Question

Find the power delivered by the sources in the circuit shown in figure:

Answer 1

Hint: In question such as these we can easily see that this circuit form a closed loop so the best and the simplest way to solve his problem is by applying the Kirchhoff’s voltage law as a close loop is given, we can determine the unknown variables that helps in simplifying the problem. Kirchhoff’s voltage law can be applied anywhere if a closed loop is given.

Formula used:
$P = {i^2}R$
Where, $P$ is the power, $i$ is the current and $R$ is the resistance
Conventions:
-If moving in the direction of current voltage decreases if a resistor is encountered.
-Voltage decreases if the current moves against the direction of the voltage source(i.e., from – to +).

Complete step by step answer:
Let’s start by applying Kirchhoff’s voltage law in the loop ‘a b c d’, starting from the point a and moving in the direction of the current.

At first we encounter a voltage source of 20-volt but it is in the opposite direction to the flow of current so, as per the sign convention we get a decrease of 20-volt (-20 V).
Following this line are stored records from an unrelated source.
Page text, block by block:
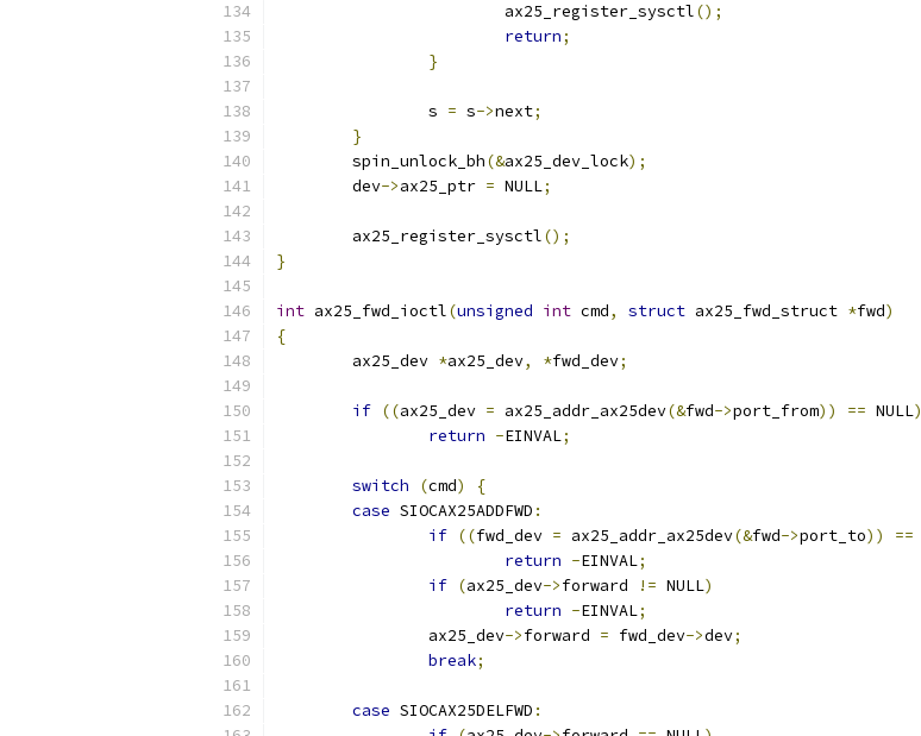
			ax25_register_sysctl
();
return;
}
		s
= s->next;
}
	spin_unlock_bh
(&ax25_dev_lock);
	dev
->ax25_ptr = NULL;
	ax25_register_sysctl
();
}
int ax25_fwd_ioctl(unsigned int cmd, struct ax25_fwd_struct *fwd)
{
	ax25_dev
*ax25_dev, *fwd_dev;
if ((ax25_dev = ax25_addr_ax25dev(&fwd->port_from)) == NULL)
return -EINVAL;
switch (cmd)
{
case SIOCAX25ADDFWD :
if ((fwd_dev = ax25_addr_ax25dev(&fwd->port_to)) ==
return -EINVAL;
if (ax25_dev->forward != NULL)
return -EINVAL;
		ax25_dev
->forward = fwd_dev->dev;
break;
case SIOCAX25DELFWD :
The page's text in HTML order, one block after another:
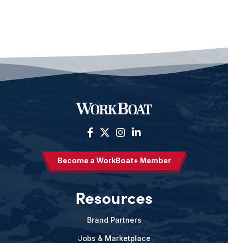
Become a WorkBoat+ Member
Resources
Brand Partners
Jobs & Marketplace
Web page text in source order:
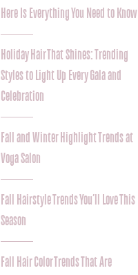
Here Is Everything You Need to Know
Holiday Hair That Shines: Trending
Styles to Light Up Every Gala and
Celebration
Fall and Winter Highlight Trends at
Voga Salon
Fall Hairstyle Trends You’ll Love This
Season
Fall Hair Color Trends That Are
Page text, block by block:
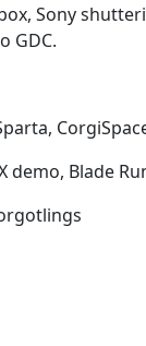
Sony
GDC.
demo, Blade
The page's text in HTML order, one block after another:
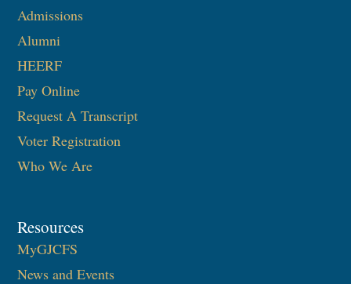
Admissions
Alumni
HEERF
Pay Online
Request A Transcript
Voter Registration
Who We Are
Resources
MyGJCFS
News and Events
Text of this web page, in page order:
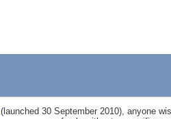
(launched 30 September 2010), anyone
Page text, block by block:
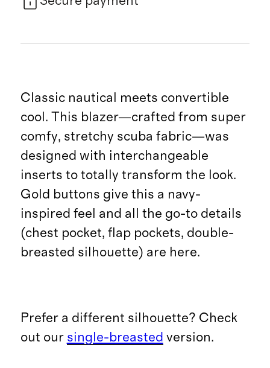
Classic nautical meets convertible
cool. This blazer—crafted from super
comfy, stretchy scuba fabric—was
designed with interchangeable
inserts to totally transform the look.
Gold buttons give this a navy-
inspired feel and all the go-to details
(chest pocket, flap pockets, double-
breasted silhouette) are here.
Prefer a different silhouette? Check
out our single-breasted version.
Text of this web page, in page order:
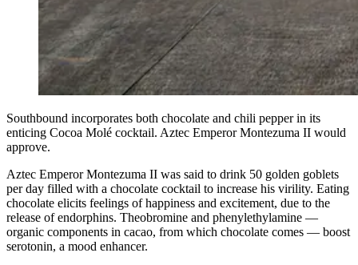
Southbound incorporates both chocolate and chili pepper in its
enticing Cocoa Molé cocktail. Aztec Emperor Montezuma II would
approve.
Aztec Emperor Montezuma II was said to drink 50 golden goblets
per day filled with a chocolate cocktail to increase his virility. Eating
chocolate elicits feelings of happiness and excitement, due to the
release of endorphins. Theobromine and phenylethylamine —
organic components in cacao, from which chocolate comes — boost
serotonin, a mood enhancer.
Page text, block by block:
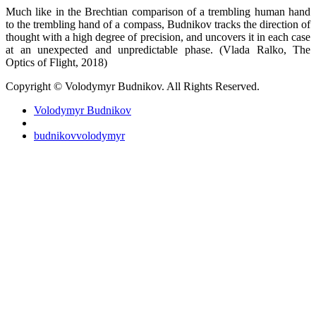
Much like in the Brechtian comparison of a trembling human hand
to the trembling hand of a compass, Budnikov tracks the direction of
thought with a high degree of precision, and uncovers it in each case
at an unexpected and unpredictable phase. (Vlada Ralko, The
Optics of Flight, 2018)
Copyright © Volodymyr Budnikov. All Rights Reserved.
Volodymyr Budnikov
budnikovvolodymyr
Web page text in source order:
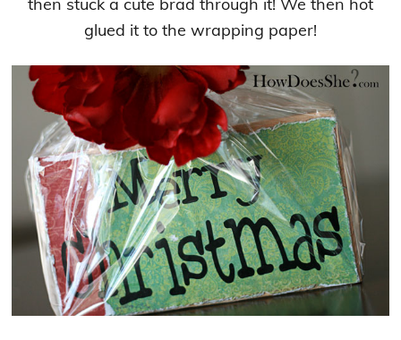
glued it to the wrapping paper!
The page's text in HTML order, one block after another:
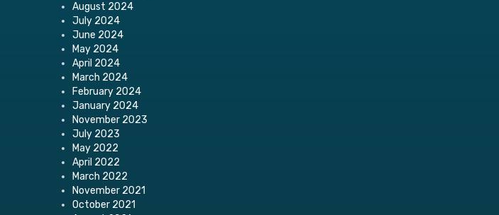
August 2024
July 2024
June 2024
May 2024
April 2024
March 2024
February 2024
January 2024
November 2023
July 2023
May 2022
April 2022
March 2022
November 2021
October 2021
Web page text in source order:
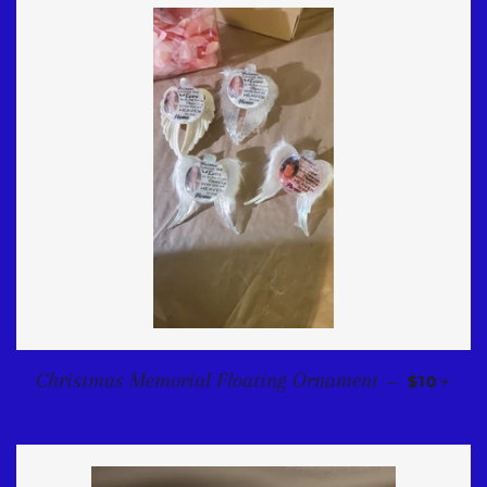
Christmas Memorial Floating Ornament — $10

Then a resistor of 2 ohm, which decreases the potential by $2i$. A 50-volt voltage source increases the potential followed by the decrease of potential by $i$. Thus, we reach the point ‘a’ from where we started.
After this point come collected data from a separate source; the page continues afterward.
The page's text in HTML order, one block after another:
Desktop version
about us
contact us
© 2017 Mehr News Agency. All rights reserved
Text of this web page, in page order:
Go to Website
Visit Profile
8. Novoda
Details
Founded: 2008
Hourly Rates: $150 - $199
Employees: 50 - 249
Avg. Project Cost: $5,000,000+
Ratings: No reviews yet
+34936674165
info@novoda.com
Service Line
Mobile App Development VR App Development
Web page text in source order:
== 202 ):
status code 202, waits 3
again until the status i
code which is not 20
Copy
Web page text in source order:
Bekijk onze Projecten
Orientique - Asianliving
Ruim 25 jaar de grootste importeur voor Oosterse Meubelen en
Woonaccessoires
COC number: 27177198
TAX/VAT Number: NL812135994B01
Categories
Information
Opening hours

By Kirchhoff’s voltage law
$ - 20 - 2i + 50 - i = 0$
$\Rightarrow 30 - 3i = 0$
$\Rightarrow 30 = 3i$
$\Rightarrow i = 10$
Since we know the current, we can find the value of power dissipated by the formula $\left( {P = {i^2}R} \right)$
Total power:
$P = {10^2} \times 2 + {10^2} \times 1$
$\Rightarrow P = 200 + 100$
$\therefore P = 300\,W$

Thus, the total power dissipated is 300 watts.
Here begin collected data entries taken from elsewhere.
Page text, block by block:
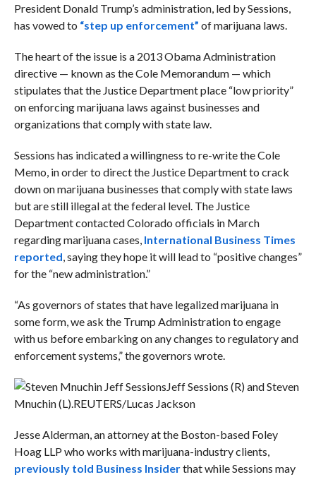
President Donald Trump’s administration, led by Sessions,
has vowed to “step up enforcement” of marijuana laws.
The heart of the issue is a 2013 Obama Administration
directive — known as the Cole Memorandum — which
stipulates that the Justice Department place “low priority”
on enforcing marijuana laws against businesses and
organizations that comply with state law.
Sessions has indicated a willingness to re-write the Cole
Memo, in order to direct the Justice Department to crack
down on marijuana businesses that comply with state laws
but are still illegal at the federal level. The Justice
Department contacted Colorado officials in March
regarding marijuana cases, International Business Times
reported , saying they hope it will lead to “positive changes”
for the “new administration.”
“As governors of states that have legalized marijuana in
some form, we ask the Trump Administration to engage
with us before embarking on any changes to regulatory and
enforcement systems,” the governors wrote.
Jeff Sessions (R) and Steven
Mnuchin (L). REUTERS/Lucas Jackson
Jesse Alderman, an attorney at the Boston-based Foley
Hoag LLP who works with marijuana-industry clients,
previously told Business Insiderthat while Sessions may
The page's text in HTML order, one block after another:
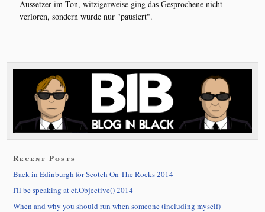
Aussetzer im Ton, witzigerweise ging das Gesprochene nicht
verloren, sondern wurde nur "pausiert".
Recent Posts
Back in Edinburgh for Scotch On The Rocks 2014
I'll be speaking at cf.Objective() 2014
When and why you should run when someone (including myself)
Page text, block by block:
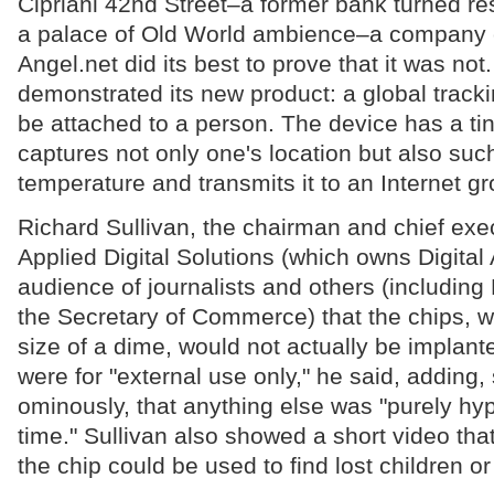
a palace of Old World ambience–a
Angel.net did its best to prove that it was
demonstrated its new product: a global
be attached to a person. The device has a
captures not only one's location but also
temperature and transmits it to an Internet
Richard Sullivan, the chairman and chief
Applied Digital Solutions (which owns Digital
audience of journalists and others (including
the Secretary of Commerce) that the chips,
size of a dime, would not actually be
were for "external use only," he said, adding,
ominously, that anything else was "purely
time." Sullivan also showed a short video
the chip could be used to find lost children
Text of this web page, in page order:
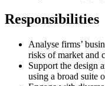
Responsibilities
Analyse firms’
risks of market and
Support the design
using a broad suite
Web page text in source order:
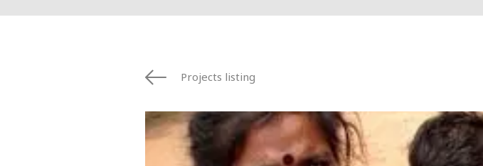
Projects listing

Note: There is also a direct way to solve this problem for competitive exams.First, we find the total equivalent voltage of the circuit which is 30-volt as the two sources are align against each other, but the resistance gets added simply and these two are in series with each other, so total resistance becomes 3 ohms. Thus, we can find the current and solve this problem.